**Task input:**
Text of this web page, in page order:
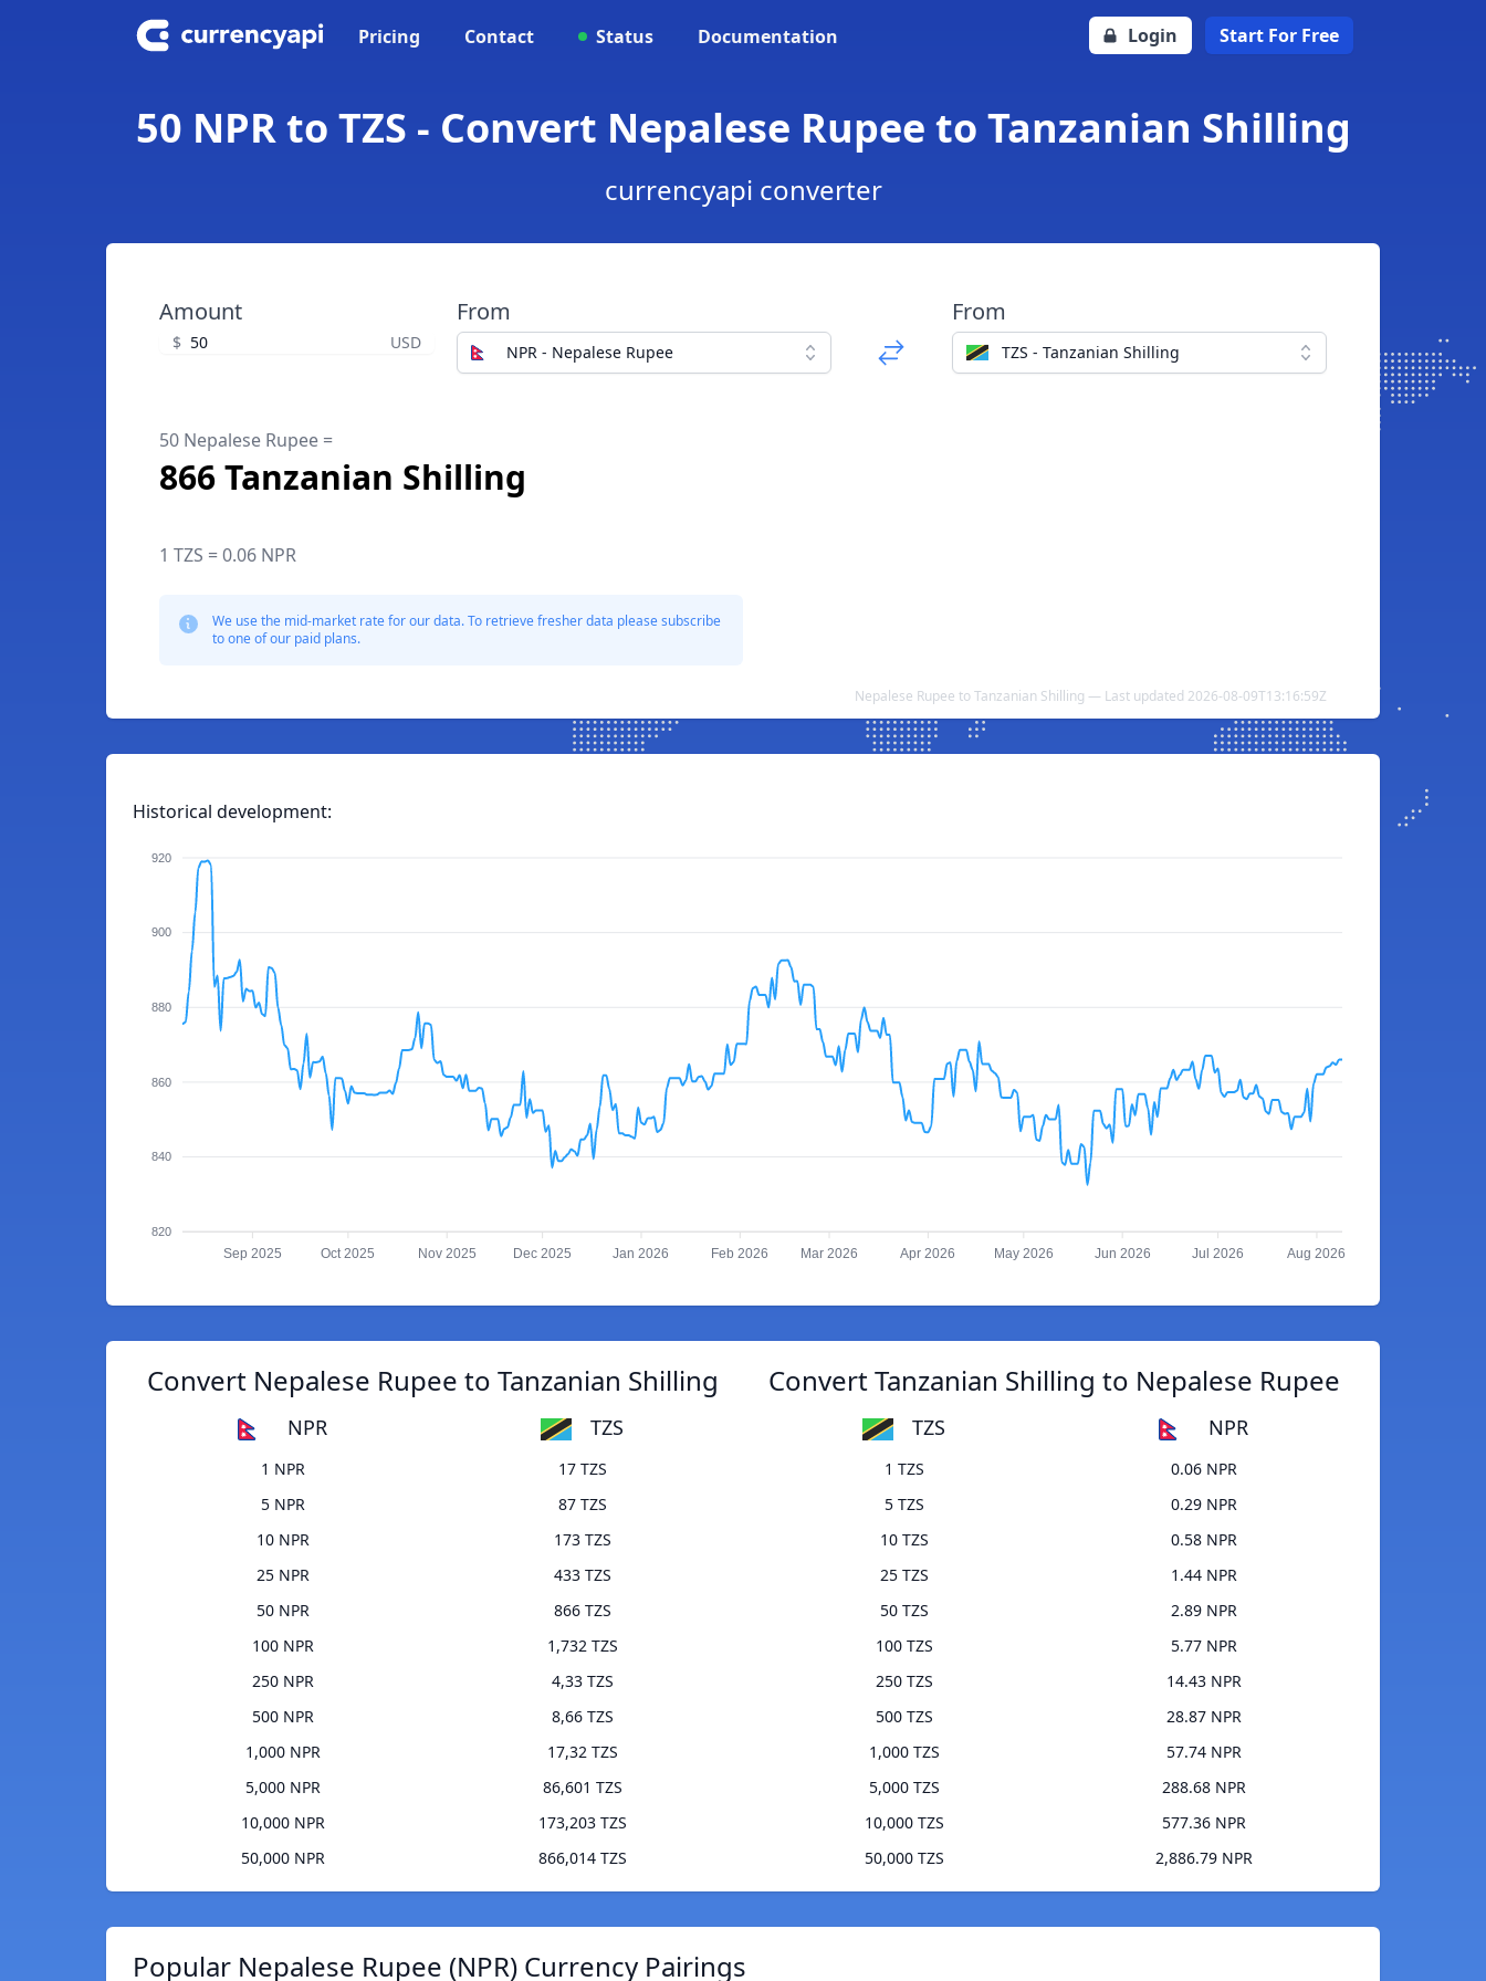
Pricing Contact Status Documentation Login Start For Free
50 NPR to TZS - Convert Nepalese Rupee to Tanzanian Shilling
currencyapi converter
Amount
$ USD
From
NPR - Nepalese Rupee
From
TZS - Tanzanian Shilling
50 Nepalese Rupee =
866 Tanzanian Shilling
1 TZS = 0.06 NPR
We use the mid-market rate for our data. To retrieve fresher data please subscribe
to one of our paid plans.
Nepalese Rupee to Tanzanian Shilling — Last updated 2026-08-09T13:16:59Z
Historical development:
920
900
880
860
840
820
Sep 2025 Oct 2025 Nov 2025 Dec 2025 Jan 2026 Feb 2026 Mar 2026 Apr 2026 May 2026 Jun 2026 Jul 2026 Aug 2026
Convert Nepalese Rupee to Tanzanian Shilling
NPR TZS
1 NPR
17 TZS
5 NPR
87 TZS
10 NPR
173 TZS
25 NPR
433 TZS
50 NPR
866 TZS
100 NPR
1,732 TZS
250 NPR
4,33 TZS
500 NPR
8,66 TZS
1,000 NPR
17,32 TZS
5,000 NPR
86,601 TZS
10,000 NPR
173,203 TZS
50,000 NPR
866,014 TZS
Convert Tanzanian Shilling to Nepalese Rupee
TZS NPR
1 TZS
0.06 NPR
5 TZS
0.29 NPR
10 TZS
0.58 NPR
25 TZS
1.44 NPR
50 TZS
2.89 NPR
100 TZS
5.77 NPR
250 TZS
14.43 NPR
500 TZS
28.87 NPR
1,000 TZS
57.74 NPR
5,000 TZS
288.68 NPR
10,000 TZS
577.36 NPR
50,000 TZS
2,886.79 NPR
Popular Nepalese Rupee (NPR) Currency Pairings
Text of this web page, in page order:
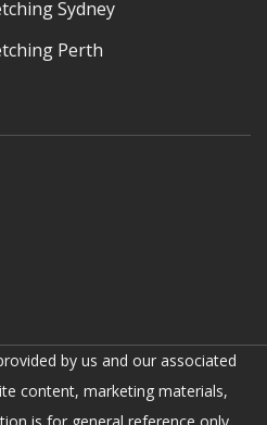
Sydney
Perth
by us and our associated
content, marketing materials,
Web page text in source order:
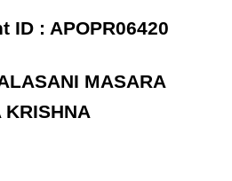
ID : APOPR06420
MASARA
KRISHNA

**About this exercise:** Return every line of the listing that has the word "Shilling" in it.

**Result of this exercise:**
50 NPR to TZS - Convert Nepalese Rupee to Tanzanian Shilling
TZS - Tanzanian Shilling
866 Tanzanian Shilling
Nepalese Rupee to Tanzanian Shilling — Last updated 2026-08-09T13:16:59Z
Convert Nepalese Rupee to Tanzanian Shilling
Convert Tanzanian Shilling to Nepalese Rupee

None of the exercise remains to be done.